-- What this task involves --
The entries below should be repeated exactly, with no pictures carried over.

Stored dataset items:
---

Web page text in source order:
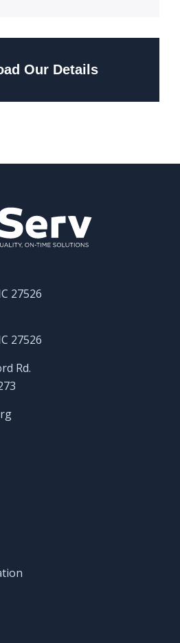
Our Details
27526
27526
Rd.
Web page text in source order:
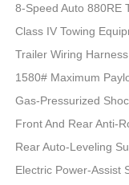
8-Speed Auto 880RE
Class IV Towing
Trailer Wiring Harness
1580# Maximum
Gas-Pressurized
Front And Rear Anti-
Rear Auto-Leveling
Electric Power-Assist
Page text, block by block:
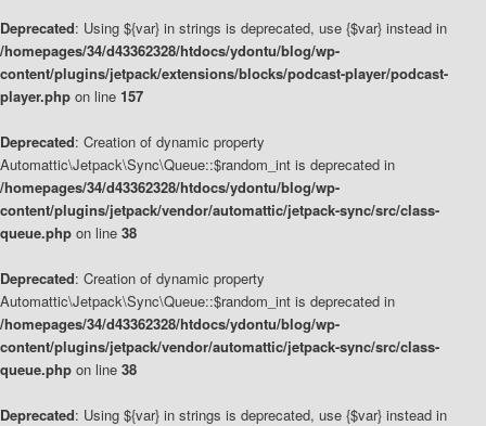
Deprecated: Using ${var} in strings is deprecated, use {$var} instead in
/homepages/34/d43362328/htdocs/ydontu/blog/wp-
content/plugins/jetpack/extensions/blocks/podcast-player/podcast-
player.php on line 157
Deprecated: Creation of dynamic property
Automattic\Jetpack\Sync\Queue::$random_int is deprecated in
/homepages/34/d43362328/htdocs/ydontu/blog/wp-
content/plugins/jetpack/vendor/automattic/jetpack-sync/src/class-
queue.php on line 38
Deprecated: Creation of dynamic property
Automattic\Jetpack\Sync\Queue::$random_int is deprecated in
/homepages/34/d43362328/htdocs/ydontu/blog/wp-
content/plugins/jetpack/vendor/automattic/jetpack-sync/src/class-
queue.php on line 38
Deprecated: Using ${var} in strings is deprecated, use {$var} instead in
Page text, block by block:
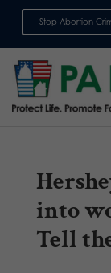
Stop Abortion
into
Tell
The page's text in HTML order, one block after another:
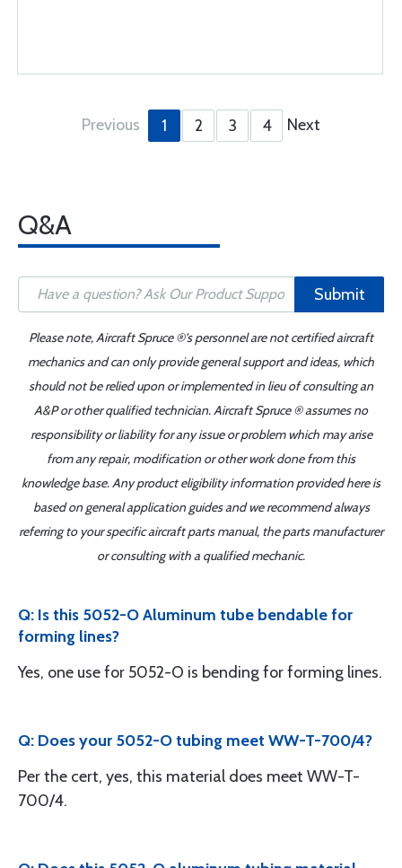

---

-- Solution for this problem --
Web page text in source order:
Our Details
27526
27526
Rd.
Web page text in source order:
8-Speed Auto 880RE
Class IV Towing
Trailer Wiring Harness
1580# Maximum
Gas-Pressurized
Front And Rear Anti-
Rear Auto-Leveling
Electric Power-Assist
Page text, block by block:
Deprecated: Using ${var} in strings is deprecated, use {$var} instead in
/homepages/34/d43362328/htdocs/ydontu/blog/wp-
content/plugins/jetpack/extensions/blocks/podcast-player/podcast-
player.php on line 157
Deprecated: Creation of dynamic property
Automattic\Jetpack\Sync\Queue::$random_int is deprecated in
/homepages/34/d43362328/htdocs/ydontu/blog/wp-
content/plugins/jetpack/vendor/automattic/jetpack-sync/src/class-
queue.php on line 38
Deprecated: Creation of dynamic property
Automattic\Jetpack\Sync\Queue::$random_int is deprecated in
/homepages/34/d43362328/htdocs/ydontu/blog/wp-
content/plugins/jetpack/vendor/automattic/jetpack-sync/src/class-
queue.php on line 38
Deprecated: Using ${var} in strings is deprecated, use {$var} instead in
Page text, block by block:
Stop Abortion
into
Tell
The page's text in HTML order, one block after another:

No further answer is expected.